##### STUDY MATERIAL

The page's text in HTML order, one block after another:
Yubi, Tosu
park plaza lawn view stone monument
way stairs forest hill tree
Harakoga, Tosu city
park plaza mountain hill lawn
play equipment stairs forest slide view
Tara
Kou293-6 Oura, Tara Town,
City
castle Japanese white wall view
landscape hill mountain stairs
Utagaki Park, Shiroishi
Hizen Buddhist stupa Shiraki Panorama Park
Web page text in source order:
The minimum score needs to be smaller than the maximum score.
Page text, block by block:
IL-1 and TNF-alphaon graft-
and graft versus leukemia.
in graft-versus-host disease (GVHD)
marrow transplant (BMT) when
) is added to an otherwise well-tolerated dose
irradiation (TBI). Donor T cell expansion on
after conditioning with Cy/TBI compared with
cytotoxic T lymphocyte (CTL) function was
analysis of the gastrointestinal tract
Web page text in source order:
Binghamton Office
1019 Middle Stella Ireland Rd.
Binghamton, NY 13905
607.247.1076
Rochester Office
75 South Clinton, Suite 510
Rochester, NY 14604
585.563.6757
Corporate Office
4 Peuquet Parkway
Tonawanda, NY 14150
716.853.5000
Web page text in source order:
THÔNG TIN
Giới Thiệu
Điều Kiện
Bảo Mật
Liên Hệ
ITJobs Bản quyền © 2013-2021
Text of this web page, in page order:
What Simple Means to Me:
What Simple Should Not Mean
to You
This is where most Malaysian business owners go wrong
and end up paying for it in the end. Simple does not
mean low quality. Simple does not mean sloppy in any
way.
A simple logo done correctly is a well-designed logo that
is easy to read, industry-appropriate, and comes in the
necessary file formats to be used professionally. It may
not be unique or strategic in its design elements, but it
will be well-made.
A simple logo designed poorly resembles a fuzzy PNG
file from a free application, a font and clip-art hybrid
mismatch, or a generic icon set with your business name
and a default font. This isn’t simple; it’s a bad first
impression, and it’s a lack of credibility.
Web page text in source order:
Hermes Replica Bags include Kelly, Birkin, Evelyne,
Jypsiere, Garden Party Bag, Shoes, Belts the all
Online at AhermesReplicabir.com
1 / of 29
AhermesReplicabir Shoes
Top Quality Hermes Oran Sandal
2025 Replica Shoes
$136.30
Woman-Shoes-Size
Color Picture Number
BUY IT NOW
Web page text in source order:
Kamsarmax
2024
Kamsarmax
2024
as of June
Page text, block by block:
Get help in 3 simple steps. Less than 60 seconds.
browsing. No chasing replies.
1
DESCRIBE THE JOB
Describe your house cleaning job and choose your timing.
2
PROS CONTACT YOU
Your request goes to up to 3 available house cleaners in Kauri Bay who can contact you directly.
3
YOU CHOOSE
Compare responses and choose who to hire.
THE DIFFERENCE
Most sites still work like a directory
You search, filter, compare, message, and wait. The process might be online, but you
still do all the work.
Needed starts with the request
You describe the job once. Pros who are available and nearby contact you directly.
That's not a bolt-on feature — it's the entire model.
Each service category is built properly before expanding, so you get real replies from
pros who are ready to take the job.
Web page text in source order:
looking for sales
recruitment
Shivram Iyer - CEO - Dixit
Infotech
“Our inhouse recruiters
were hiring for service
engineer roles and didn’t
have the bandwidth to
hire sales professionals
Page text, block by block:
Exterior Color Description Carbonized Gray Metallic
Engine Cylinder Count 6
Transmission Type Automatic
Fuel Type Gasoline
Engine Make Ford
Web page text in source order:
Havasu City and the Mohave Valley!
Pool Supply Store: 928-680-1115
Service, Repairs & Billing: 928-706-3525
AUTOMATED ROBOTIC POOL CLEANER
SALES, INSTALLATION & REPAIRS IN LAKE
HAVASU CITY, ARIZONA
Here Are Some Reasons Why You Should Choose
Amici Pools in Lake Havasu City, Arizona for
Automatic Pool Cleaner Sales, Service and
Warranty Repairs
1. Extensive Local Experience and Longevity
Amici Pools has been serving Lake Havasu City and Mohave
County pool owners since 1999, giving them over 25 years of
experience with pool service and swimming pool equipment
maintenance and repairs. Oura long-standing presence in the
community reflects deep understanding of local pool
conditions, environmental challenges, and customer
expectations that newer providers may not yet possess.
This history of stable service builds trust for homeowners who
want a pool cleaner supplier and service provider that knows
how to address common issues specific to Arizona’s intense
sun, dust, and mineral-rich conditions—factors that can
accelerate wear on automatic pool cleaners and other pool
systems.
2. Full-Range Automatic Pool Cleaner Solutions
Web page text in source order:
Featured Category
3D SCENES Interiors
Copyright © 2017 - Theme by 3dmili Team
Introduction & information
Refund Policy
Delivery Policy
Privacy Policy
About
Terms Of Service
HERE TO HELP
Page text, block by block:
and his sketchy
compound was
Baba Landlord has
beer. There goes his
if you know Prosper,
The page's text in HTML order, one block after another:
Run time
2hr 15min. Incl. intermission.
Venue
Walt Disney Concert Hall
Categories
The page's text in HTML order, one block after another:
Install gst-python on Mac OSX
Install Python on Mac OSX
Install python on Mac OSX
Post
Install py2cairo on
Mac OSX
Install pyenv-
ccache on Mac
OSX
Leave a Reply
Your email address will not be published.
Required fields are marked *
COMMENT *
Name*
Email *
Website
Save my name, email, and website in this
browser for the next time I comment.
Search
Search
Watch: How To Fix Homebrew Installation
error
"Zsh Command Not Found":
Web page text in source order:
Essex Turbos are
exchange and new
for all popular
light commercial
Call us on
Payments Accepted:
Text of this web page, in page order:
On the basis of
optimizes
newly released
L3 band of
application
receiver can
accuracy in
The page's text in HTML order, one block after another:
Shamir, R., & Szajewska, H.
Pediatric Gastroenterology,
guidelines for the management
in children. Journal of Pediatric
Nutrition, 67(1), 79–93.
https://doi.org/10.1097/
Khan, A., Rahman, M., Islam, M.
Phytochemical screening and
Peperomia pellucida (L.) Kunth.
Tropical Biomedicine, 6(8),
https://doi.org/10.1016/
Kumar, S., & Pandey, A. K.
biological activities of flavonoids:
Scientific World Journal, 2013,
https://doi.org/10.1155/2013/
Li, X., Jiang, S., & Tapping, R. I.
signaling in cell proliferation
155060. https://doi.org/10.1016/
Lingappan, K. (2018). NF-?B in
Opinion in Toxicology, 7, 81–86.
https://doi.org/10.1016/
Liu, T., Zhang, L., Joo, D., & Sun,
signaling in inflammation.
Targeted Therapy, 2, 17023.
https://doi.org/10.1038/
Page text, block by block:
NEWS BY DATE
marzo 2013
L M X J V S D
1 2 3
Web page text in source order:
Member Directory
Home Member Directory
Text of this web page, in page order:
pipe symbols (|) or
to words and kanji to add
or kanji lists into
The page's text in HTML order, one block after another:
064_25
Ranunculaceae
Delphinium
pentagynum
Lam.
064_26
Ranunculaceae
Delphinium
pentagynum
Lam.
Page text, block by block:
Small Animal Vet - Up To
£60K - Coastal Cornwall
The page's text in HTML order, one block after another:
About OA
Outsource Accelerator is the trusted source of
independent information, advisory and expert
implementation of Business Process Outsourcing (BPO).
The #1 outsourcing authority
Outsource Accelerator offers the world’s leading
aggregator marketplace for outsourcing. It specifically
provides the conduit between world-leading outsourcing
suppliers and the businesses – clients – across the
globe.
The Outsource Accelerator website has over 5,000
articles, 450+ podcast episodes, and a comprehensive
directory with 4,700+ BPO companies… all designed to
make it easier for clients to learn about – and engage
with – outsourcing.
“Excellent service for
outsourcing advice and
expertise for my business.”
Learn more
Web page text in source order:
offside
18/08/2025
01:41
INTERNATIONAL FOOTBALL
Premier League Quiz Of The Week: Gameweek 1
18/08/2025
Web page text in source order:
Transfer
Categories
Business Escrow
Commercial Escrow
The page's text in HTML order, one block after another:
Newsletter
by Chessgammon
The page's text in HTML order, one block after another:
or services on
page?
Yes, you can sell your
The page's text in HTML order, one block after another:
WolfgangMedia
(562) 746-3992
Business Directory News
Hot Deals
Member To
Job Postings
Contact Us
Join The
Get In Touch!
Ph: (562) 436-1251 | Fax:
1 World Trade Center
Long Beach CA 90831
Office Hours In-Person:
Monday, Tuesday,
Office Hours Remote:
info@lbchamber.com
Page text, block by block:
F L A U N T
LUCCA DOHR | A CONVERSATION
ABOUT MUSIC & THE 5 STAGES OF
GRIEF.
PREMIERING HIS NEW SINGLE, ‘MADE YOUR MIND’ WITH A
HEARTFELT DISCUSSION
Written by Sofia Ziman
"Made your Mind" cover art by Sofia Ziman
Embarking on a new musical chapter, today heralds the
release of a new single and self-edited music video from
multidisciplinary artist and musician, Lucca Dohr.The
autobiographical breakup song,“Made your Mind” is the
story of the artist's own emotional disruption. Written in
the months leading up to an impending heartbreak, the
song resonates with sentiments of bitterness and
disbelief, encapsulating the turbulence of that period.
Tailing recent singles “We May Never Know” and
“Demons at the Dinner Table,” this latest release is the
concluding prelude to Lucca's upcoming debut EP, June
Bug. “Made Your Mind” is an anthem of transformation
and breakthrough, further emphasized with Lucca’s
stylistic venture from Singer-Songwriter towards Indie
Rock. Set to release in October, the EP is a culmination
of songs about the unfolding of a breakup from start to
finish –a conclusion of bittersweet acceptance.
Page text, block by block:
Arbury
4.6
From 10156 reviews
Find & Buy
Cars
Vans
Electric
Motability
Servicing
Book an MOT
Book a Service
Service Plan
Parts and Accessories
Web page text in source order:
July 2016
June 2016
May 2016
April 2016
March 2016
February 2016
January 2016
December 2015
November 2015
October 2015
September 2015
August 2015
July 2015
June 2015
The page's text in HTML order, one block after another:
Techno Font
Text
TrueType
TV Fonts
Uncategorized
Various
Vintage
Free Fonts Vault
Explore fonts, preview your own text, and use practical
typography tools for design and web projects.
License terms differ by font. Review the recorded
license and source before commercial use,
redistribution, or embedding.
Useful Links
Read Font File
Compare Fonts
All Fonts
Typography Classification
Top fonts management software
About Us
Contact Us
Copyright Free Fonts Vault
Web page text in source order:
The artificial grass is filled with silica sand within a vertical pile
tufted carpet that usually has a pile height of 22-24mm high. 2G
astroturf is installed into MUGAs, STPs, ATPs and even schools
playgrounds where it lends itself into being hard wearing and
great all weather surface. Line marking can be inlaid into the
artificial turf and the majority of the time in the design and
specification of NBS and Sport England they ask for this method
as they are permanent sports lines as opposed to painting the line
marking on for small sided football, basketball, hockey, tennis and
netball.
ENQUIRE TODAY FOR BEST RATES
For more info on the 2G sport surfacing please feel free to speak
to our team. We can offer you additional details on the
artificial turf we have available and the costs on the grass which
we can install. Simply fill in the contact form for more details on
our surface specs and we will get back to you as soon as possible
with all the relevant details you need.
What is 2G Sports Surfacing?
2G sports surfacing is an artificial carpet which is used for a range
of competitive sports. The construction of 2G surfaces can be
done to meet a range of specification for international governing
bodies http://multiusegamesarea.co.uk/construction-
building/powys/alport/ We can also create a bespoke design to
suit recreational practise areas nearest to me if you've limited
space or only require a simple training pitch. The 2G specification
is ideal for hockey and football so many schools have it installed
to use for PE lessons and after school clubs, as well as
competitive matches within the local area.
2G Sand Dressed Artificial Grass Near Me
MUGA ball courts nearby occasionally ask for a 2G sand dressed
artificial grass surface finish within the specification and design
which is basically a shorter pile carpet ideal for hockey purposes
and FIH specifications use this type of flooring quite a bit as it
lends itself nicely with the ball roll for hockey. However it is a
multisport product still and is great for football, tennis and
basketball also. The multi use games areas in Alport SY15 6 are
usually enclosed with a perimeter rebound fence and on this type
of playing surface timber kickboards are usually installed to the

##########

TASK DIRECTIONS: Start with the line above that contains "SALES, INSTALLATION & REPAIRS IN LAKE" and stop after the line that contains "This history of". Output those lines exactly, and only those.

EXERCISE OUTPUT:
SALES, INSTALLATION & REPAIRS IN LAKE
HAVASU CITY, ARIZONA
Here Are Some Reasons Why You Should Choose
Amici Pools in Lake Havasu City, Arizona for
Automatic Pool Cleaner Sales, Service and
Warranty Repairs
1. Extensive Local Experience and Longevity
Amici Pools has been serving Lake Havasu City and Mohave
County pool owners since 1999, giving them over 25 years of
experience with pool service and swimming pool equipment
maintenance and repairs. Oura long-standing presence in the
community reflects deep understanding of local pool
conditions, environmental challenges, and customer
expectations that newer providers may not yet possess.
This history of stable service builds trust for homeowners who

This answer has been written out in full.